**TASK GOAL**
Reproduce all the entries exactly and keep the pictures out.

Records from a data collection:
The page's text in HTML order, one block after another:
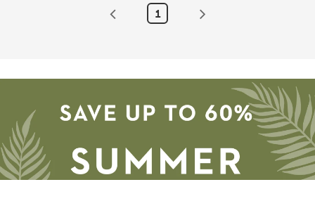
Resistant
Rectangle
as
Aug
1

**RESPONSE TO THIS TASK**
The page's text in HTML order, one block after another:
Resistant
Rectangle
as
Aug
1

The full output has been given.